*Instructions for the task*: Pictures are to be left out; everything else in the records must be repeated exactly.

*Extracted entries*:
Segment Open
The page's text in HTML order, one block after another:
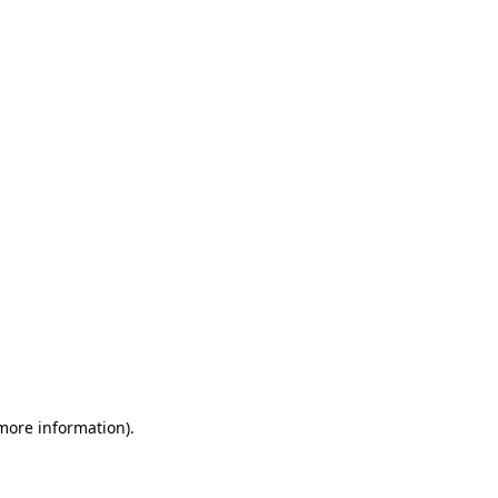
information).
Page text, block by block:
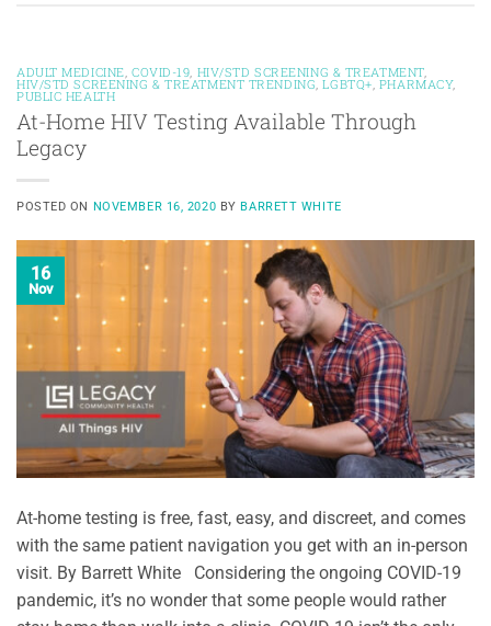
ADULT MEDICINE, COVID-19, HIV/STD SCREENING & TREATMENT,
HIV/STD SCREENING & TREATMENT TRENDING,LGBTQ+, PHARMACY,
PUBLIC HEALTH
At-Home HIV Testing Available Through
Legacy
POSTED ON NOVEMBER 16, 2020 BY BARRETT WHITE
16
Nov
At-home testing is free, fast, easy, and discreet, and comes
with the same patient navigation you get with an in-person
visit. By Barrett White Considering the ongoing COVID-19
pandemic, it’s no wonder that some people would rather
Segment Closed
*Your response*:
The page's text in HTML order, one block after another:
information).
Page text, block by block:
ADULT MEDICINE, COVID-19, HIV/STD SCREENING & TREATMENT,
HIV/STD SCREENING & TREATMENT TRENDING,LGBTQ+, PHARMACY,
PUBLIC HEALTH
At-Home HIV Testing Available Through
Legacy
POSTED ON NOVEMBER 16, 2020 BY BARRETT WHITE
16
Nov
At-home testing is free, fast, easy, and discreet, and comes
with the same patient navigation you get with an in-person
visit. By Barrett White Considering the ongoing COVID-19
pandemic, it’s no wonder that some people would rather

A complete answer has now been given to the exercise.